Keterkejutan mendadak pecah di ruang belakang rumah peninggalan Belanda, pagi itu. Membuyarkan kesunyian yang selalu terjaga bersama desahan angin yang akrab menemani burung-burung manyar yang ceria menatap cakrawala.
Suara agak berat dan serak tiba-tiba terdengar memekik keras. Pria paro baya datang, menyeruak masuk setelah membanting pintu. Langkahnya tergopoh-gopoh. Sorot mata penuh amarah. Seolah merontokkan semua embun pagi yang bercengkerama hangat dengan rerumputan usai gerimis membasuh lembut perut bumi.
Pemandangan yang sungguh ganjil. Dengan rona mukanya memerah, pria yang setahun terakhir membiarkan janggutnya ditumbuhi rambut-rambut kasar itu, menatap tajam bocah yang duduk bersila di depannya.
Kedua tangannya menggenggam erat seperti ingin meremas buah apel. Kedua mulutnya pun terkatup dan bergetar. Beriringan dengan sorot kedua kelopak matanya yang keriput.
Suruh siapa kamu membuka ini, siapa! Beraninya masuk ke sini, kamu! ucapan Waskita terdengar keras dengan rona penuh kecurigaan seraya tangannya menujuk sebuah kotak kayu dengan boneka-boneka isinya berserakan di lantai.
Bocah tersebut tertegun. Seluruh aktivitasnya seketika terhenti. Kedatangan Waskita dengan amuk hati yang menyala-nyala, membuatnya syok. Bocah itu tak kuasa beranjak dari posisi duduknya.
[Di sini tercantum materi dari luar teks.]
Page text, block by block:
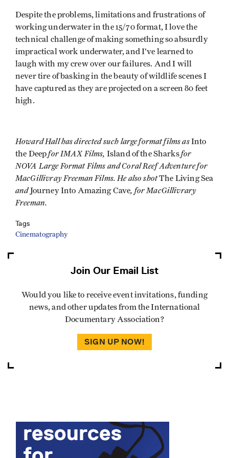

Tubuhnya berasa berat, tertahan oleh kekagetan yang menggiringnya dalam ketakutan yang sangat. Dia masih duduk bersila dengan tangan memegang dua boneka-boneka berbalut kain lusuh.
Bocah itu sungguh tak percaya dengan apa yang ditatapnya sekarang. Pria yang selalu ia kagumi dan cintai. Pria yang kerap membuatnya terus tersenyum di kala hatinya sedih.
Menyayangi serta memedulikan dirinya ketika ayah dan ibunya berkubang dengan pekerjaan berat untuk memenuhi periuk nasi keluarganya. Pria yang kerap menemaninya tertidur sambil membisikkan cerita-cerita indah.